2026. 08. 21 (金)

フィジカルAI、日常生活に浸透…中国ユニットリー時価総額71兆円・韓国タワーパレスに警備ロボット

  • ユニットリー上場初日629%暴騰

  • 中国ロボット祭りでホテル・物流・セキュリティロボットが総出動

  • 国内でもタワーパレスに警備ロボット…4四半期実戦投入

ヒューマノイドロボットユニットリーG1が観覧客と握手している写真[写真=聯合ニュース]
ヒューマノイドロボットユニットリーG1が観覧客と握手している。[写真=聯合ニュース]

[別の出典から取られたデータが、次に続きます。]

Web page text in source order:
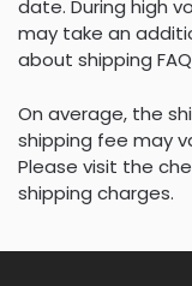
date. During high
may take an
about shipping
On average, the
shipping fee may
Please visit the
shipping charges.
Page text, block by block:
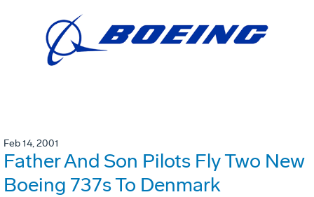
Feb 14, 2001
Father And Son Pilots Fly Two New
Boeing 737s To Denmark
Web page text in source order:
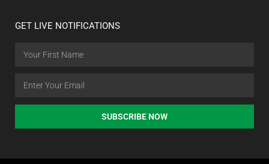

人工知能(AI)が仮想データの世界を超え、物理的現実と直接相互作用する「フィジカルAI」が日常生活に深く浸透している。中国北京で開催されている世界最大のロボット祭りでは、ホテル・物流・セキュリティなど生活現場に即座に投入可能なロボットが多数公開され、国内ではLG CNSがソウル江南のタワーパレスに警備ロボットを導入し、ロボットの活動舞台が居住空間にまで広がっている。
 
20日、IT業界によると、19日に上海証券取引所の科創板(スターマーケット)に上場した中国のユニットリーは、初日の株価が公募価格(150.8元)に対して629%暴騰し、1100元に達し、取引中の企業価値は4450億元(約92兆円)、取引終了時には3418億元(約71兆円)を記録した。中国本土の証券市場に上場した初のヒューマノイドロボット企業で、企業公開(IPO)の一般申込競争率は8000対1に達した。
 
フィジカルAIが生活密着型ロボットの段階に入る中、ロボット産業に対する市場の関心が急増したことが上場の成功の背景とされる。ユニットリーは今回の上場で調達した61億元(約1兆3000億円)を新製品の開発やAI訓練モデルの研究に投入し、技術格差をさらに広げる計画である。
 
国内の証券業界では、ユニットリーの上場成功がレインボーロボティクスやドゥサンロボティクスなど国内ロボット株の投資心理改善につながるとの分析が出ている。
 
ユニットリーが上場した日、北京経済技術開発区で開幕した「2026世界ロボット大会(WRC)」は、この流れを集約して示す舞台である。「人間と機械の共生、生産と需要の融合」をテーマに23日まで開催されるこの大会には、参加企業が300社を超え、2年前(169社)よりも倍近く増加し、展示品も3000点を超えている。

約5万㎡の規模の展示場は、△スマート革新館 △スマート融合館 △スマート製造館 △スマート体験館など4つの館で構成され、ユニットリー、ユビテック、ギャラクシーゼネラル、フーリエなど中国の代表的なヒューマノイド企業が総出動した。
 
展示場では「働くロボット」が観覧客の目を引いた。青い制服に警察帽をかぶった警備ロボットの周りには人だかりができ、深センに本拠を置くアストリボットのロボットは、クレーンのような手でバッグを整理する様子をデモンストレーションした。通訳AI企業として有名なアイフライテックは、曲がりくねったステージを上り下りし、座った姿勢で荷物を検査するロボットを披露し、配送・物流センターへの投入可能性を証明した。
 
大会の事前イベントとして開催されたホテル用ロボット技術競技会では、ロボットが水筒を整理し、寝具を整える様子も公開された。タオルを畳むような繊細な動作は、これまでロボットが越えられない領域とされていたため、技術の飛躍を確認できるポイントであった。
 
国内でもフィジカルAIの生活密着型適用が始まった。LG CNSは同日、住宅施設管理企業タワーピエムシーと「警備ロボットソリューションサービス構築」に関する業務協定を締結し、ソウル江南のタワーパレスに四足歩行の警備ロボットを導入する。
 
両社は2ヶ月間の技術検証を経て、4四半期内に実際の運用に入る。ロボットはLG CNSのロボット転換(RX)プラットフォーム「フィジカルワークス」を基に、敷地内の空間構造や走行動線、転倒・火災などの異常状況データを学習し、共用スペースや地下駐車場を自律巡回する。電気自動車充電施設で高温が感知されるなどの火災リスクが検出されると、管理室に即座に通知する。

 LG CNSとタワーピエムシーは、今後ハンナムザヒル、アクロソウルフォレスト、レミアンワンベイリーなどにも警備ロボットを導入する計画である。警備ロボットがゴミを発見した場合、清掃ロボットに作業を依頼する異種ロボット間の協力体制も構築する計画である。